Design and construction
- Architecture firm: Skidmore, Owings & Merrill LLP in collaboration with Ronald Lu & Partners
- Developer: New World Development
- Structural engineer: Skidmore, Owings & Merrill LLP
- Main contractor: China Construction 8th Engineering Division

Other information
- Number of rooms: 266 Apartments and 365 Hotel Rooms

= Tianjin CTF Finance Centre =

Supertall skyscraper in Tianjin, China

Tianjin CTF Finance Centre is a supertall skyscraper located in the Tianjin Economic-Technological Development Area central business district of Binhai New Area, Tianjin, China. Construction started in 2013 and was completed in 2019. At 530 m, and with 97 floors, the tower is the second-tallest building in Municipal Tianjin after the unfinished Goldin Finance 117, the eighth-tallest building in the world, and the tallest building in the world with fewer than 100 floors. It is located in the outer district of the Tianjin Economic-Technological Development Area.
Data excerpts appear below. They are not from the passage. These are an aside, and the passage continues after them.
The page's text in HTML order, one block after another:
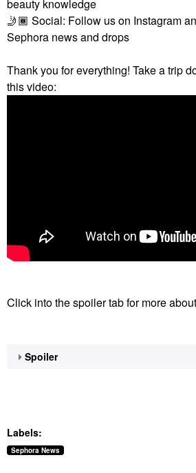
beauty knowledge
🤳🏾 Social: Follow us on Instagram
Sephora news and drops
Thank you for everything! Take a trip
this video:
Click into the spoiler tab for more
Spoiler
Labels:
Sephora News
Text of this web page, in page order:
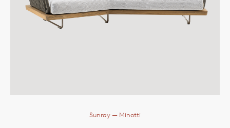
Sunray — Minotti
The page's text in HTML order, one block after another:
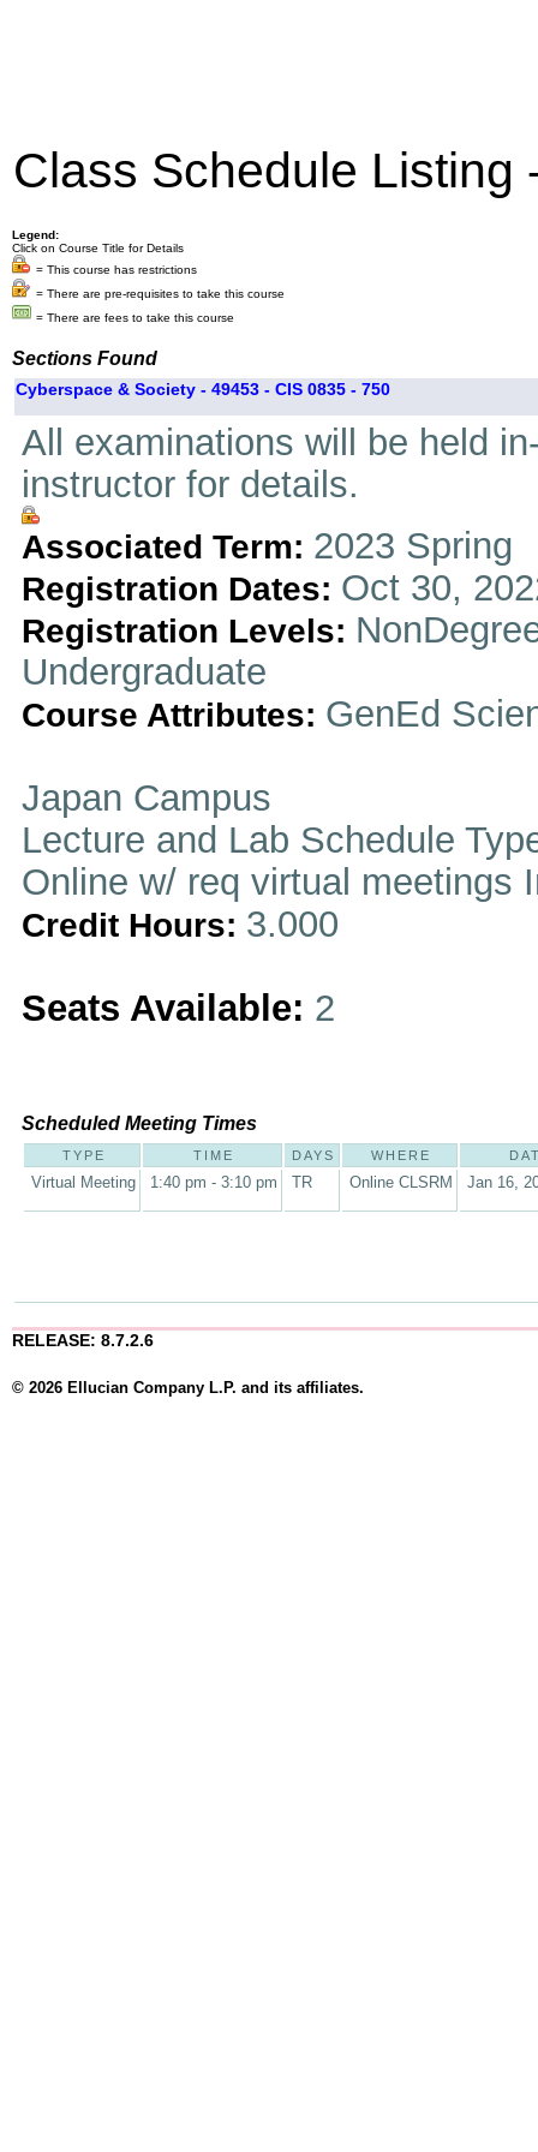
Class Schedule Listing
Legend:
Click on Course Title for Details
= This course has restrictions
= There are pre-requisites to take this course
= There are fees to take this course
Sections Found
Cyberspace & Society - 49453 - CIS 0835 - 750
All examinations will be held
instructor for details.
Associated Term: 2023 Spring
Registration Dates: Oct 30,
Registration Levels:
Undergraduate
Course Attributes: GenEd
Japan Campus
Lecture and Lab Schedule
Online w/ req virtual meetings
Credit Hours: 3.000
Seats Available: 2
Scheduled Meeting Times
TYPE TIME DAYS WHERE
Virtual Meeting 1:40 pm - 3:10 pm TR Online CLSRM Jan 16,
RELEASE: 8.7.2.6
© 2026 Ellucian Company L.P. and its affiliates.
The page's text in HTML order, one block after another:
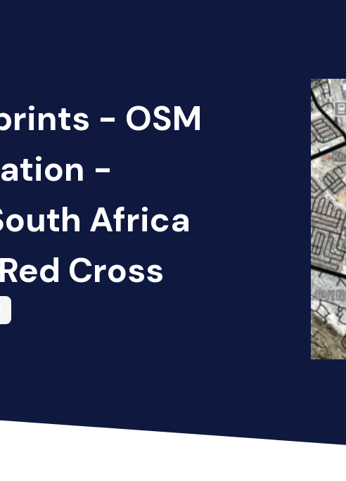
- OSM
-
Africa
Cross

Tianjin CTF Finance Center is designed by Skidmore, Owings & Merrill LLP in collaboration with Ronald Lu & Partners.

The building was honored with the Tall/Slender Structure award at the 2021 Awards Ceremony by the Institution of Structural Engineers (IStructE).

==Design==
The Tianjin CTF Finance Centre is designed with a gently curving glass facade that incorporates eight sloping mega-columns. The columns follow a line connecting the centers and corners of all four elevations. This design improves the building's seismic resilience and contributes to both its gravity and lateral systems. The columns are effective in increasing the stiffness of the building's perimeter frame, consequently attracting a larger portion of the seismic forces in compliance with the Chinese code requirements.

The façade reinforces the curvature of the tower form and creates a shimmering texture over the building's surface. The crystalline-like curtain wall stretches from the suspended glass canopies at each of the lobbies to the dematerialized, mega-column-looped crown and presents an integraded design on the Tianjin skyline.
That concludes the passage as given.